First off let me just say that I do not like fast food. I have watched such documentaries as 'Super Size Me' and 'Corn King' and 'Food Inc.' From that research and plenty of online reading, I have come to the conclusion that fast food is disgusting and that if it has a drive thru it probably isn't worth stopping to eat at.
However, now I will say, I am pregnant and logic somehow finds itself second place to my cravings.
All week this week I have been craving Steak 'n Shake, specifically, a Steakburger, of any shape or size. For the most part I've been able to keep the craving under control, using what logic I have left to combat it. When Sunday afternoon arrived however, I no longer had the energy to cook dinner, and no more good reasons on why I shouldn't have a steakburger.
So, I asked Hubby if I could feed the kids left overs while he watched them so I could go run and get a steakburger. Thankfully he said yes, and I was suddenly scrambling to reheat cheesy spinach pasta for my girls so that I could run out the door on my way to Steak 'n Shake. The drive was the longest part of the wait I think, because I knew my beloved steakburger was now within my grasp or would be.
At the drive-thru I ordered quickly and went to the window. My dinner was on sale which made the whole ordeal sweeter, and I waited in anticipation for the little black and white paper bag to be handed to me. The service was fast and I was quickly on my way.......
to the nearest parking space less than a hundred feet from the drive-thru window.
That's right folks, I could not even wait to get home to eat my treasure. It was killing me with it's intoxicating bouquet and soon I was shoving the thin, worthless fries out of my way to reach the steakburger, dripping with fresh grease and pickle juice.
I'm pretty sure there was nothing lady like about how I devoured the first four bites in the parking lot. I inhaled those first bites so fast though that I decided I should put the sandwich down and rethink the parking lot strategy, otherwise my bliss would be shortened by my haste.
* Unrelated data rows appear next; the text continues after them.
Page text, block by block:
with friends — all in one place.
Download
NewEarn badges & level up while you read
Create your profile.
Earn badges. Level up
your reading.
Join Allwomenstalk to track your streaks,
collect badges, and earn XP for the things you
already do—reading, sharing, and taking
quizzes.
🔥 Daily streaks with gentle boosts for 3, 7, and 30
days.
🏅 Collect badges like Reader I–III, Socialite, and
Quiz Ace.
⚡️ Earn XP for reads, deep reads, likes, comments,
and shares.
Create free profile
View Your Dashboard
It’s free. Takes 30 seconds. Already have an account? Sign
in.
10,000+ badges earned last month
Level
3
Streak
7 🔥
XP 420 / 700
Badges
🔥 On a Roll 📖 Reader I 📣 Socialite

So I decided to wrap the remaining portion carefully so as not to drip grease, and drive home. This time though I prayed for ever red light so that I could stop and devour a bit more of my dinner in ecstasy. I don't think I am exaggerating, and perhaps it was just low blood sugar, but I think I was actually shaking while I ate my sandwich at each red light. It was really that good tasting.
Logic was of course still screaming in my mind that this meal was disgusting and that the ingredients were far from health or even real for that matter. None of that mattered though while I held that burger. Fake, chemically rendered ingredients never tasted so good.
Before I was half way home it was gone, and I was left with that boring bag of fries, which I ate because I paid for them. But the poetic language was still flowing through my mind as I remembered the bliss of the burger.
In fact, some pictures floated through my mind too from a Weird Al video that I feel sums up a portion of my experience. Not the whole thing of course, just the parts where he sings about how he can't wait another minute to bite into the burger and whatnot.
Haven't seen it, don't know what I'm talking about? Here, enjoy it. I promise that it is quite entertaining. Check it out here.
Hopefully my story has entertained you also, because everyone needs a good laugh.